When you look back on yourself in high school, it doesn’t matter if you like what you see or not. It doesn’t matter if you have since landed the dream job or started the dream family.

What matters is if you’re content with who you are now.

So if you must compare, compare yourself in the moment. Am I as fulfilled as I’d like to be in my work? Am I as loving as I’d like to be in my relationships? Am I willing to realize that I don’t have to know all the answers right now?

If you have a hard time identifying with your true emotions — not just your emotional reactions to your circumstances — try closing your eyes and folding both of your hands over your heart. Take three deep breaths to lift the chest, and softly exhale. Ask yourself: “How am I feeling in this moment?” Wait for your heart’s answer.

Here was my heart’s response:

When you compare yourself to others’ smiling faces on Facebook, especially people you’re not close with, what you’re seeing is only the surface. Underneath, we’re all the same stuff: love, pain, jealousy, gratitude and the list goes on.

For a long time in high school, I thought I was the only one going through depression. Of course, I wasn’t.

Again, if I only knew then what I know now.

What if you could stop comparing yourself to others and instead recognize the sameness you share? How might you react differently to others’ fortune or misfortune?

Most important, how might you react differently to your own?

Your comparison barrier might be strong now, but it’ll meet its match when you start a regular yoga practice. Get started with this pose.

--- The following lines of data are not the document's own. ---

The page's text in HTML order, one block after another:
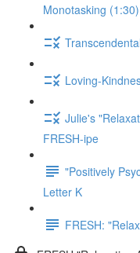
Monotasking (1:30)
Loving-
Julie's
FRESH-ipe
"Positively
Letter K
FRESH:

Breaking through the comparison barrier

Warrior II is excellent for staking a claim in your present while honoring your past and future. Your arms are actively outstretched. Your gaze is forward so that you have to trust what’s behind you. And your legs are shaking reminders of the need to plant firmly in the present.

Warrior II opens the hips, but the pose is so much more than this. It’s a declaration of strength, whatever strength you have right now, and a promise that no matter how shaky things get, you’ll stand your ground.

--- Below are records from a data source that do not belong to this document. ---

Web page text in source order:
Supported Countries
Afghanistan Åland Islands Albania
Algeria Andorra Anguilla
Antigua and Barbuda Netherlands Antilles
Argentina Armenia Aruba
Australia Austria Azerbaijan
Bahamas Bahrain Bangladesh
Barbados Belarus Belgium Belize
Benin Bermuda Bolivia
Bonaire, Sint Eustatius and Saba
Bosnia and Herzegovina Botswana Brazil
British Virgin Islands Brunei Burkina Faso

It’s also fertile ground for letting go of what your body “should” look like in this posture.

Don’t get so concerned about symmetries here. I discovered, through photographing myself, that my arms had a tendency to be different heights and my front thigh isn’t perfectly parallel to the ground.

So what! It’s not about looking like a yoga model. It’s about coming to terms with yourself in this pose and remembering: “Where you are right now is exactly where you need to be.”

Warrior II (Virabhadrasna II) in 10 steps

How to do Warrior II pose in yoga

  1. Stand at the top of your mat and sweep your left leg to the back of your mat.
  2. Place your hands on your hips.
  3. Point your right toes forward and turn your left toes parallel to the back of your mat.
  4. Align your front heel with the arch of the back foot. Press the outer edge of your back foot into the mat to avoid collapsing the foot’s arch.
  5. Lunge into your right knee, always tracking the knee over the ankle. Adjust your stance by inching the front foot forward or back to increase or decrease your lunge.
  6. Align your torso over your hips, neither leaning forward nor backward.
  7. Float your arms up, palms face down. Actively reach through your fingertips and relax your shoulders away from the ears.
  8. Look down at your right big toe. Can you see it? If not, move your right knee toward your pinky toe to open up the hips.
  9. Finally, turn your gaze over your right fingertips.
  10. Stay in this posture for 6 deep breaths before carefully stepping to the front of your mat and switching to the opposite side.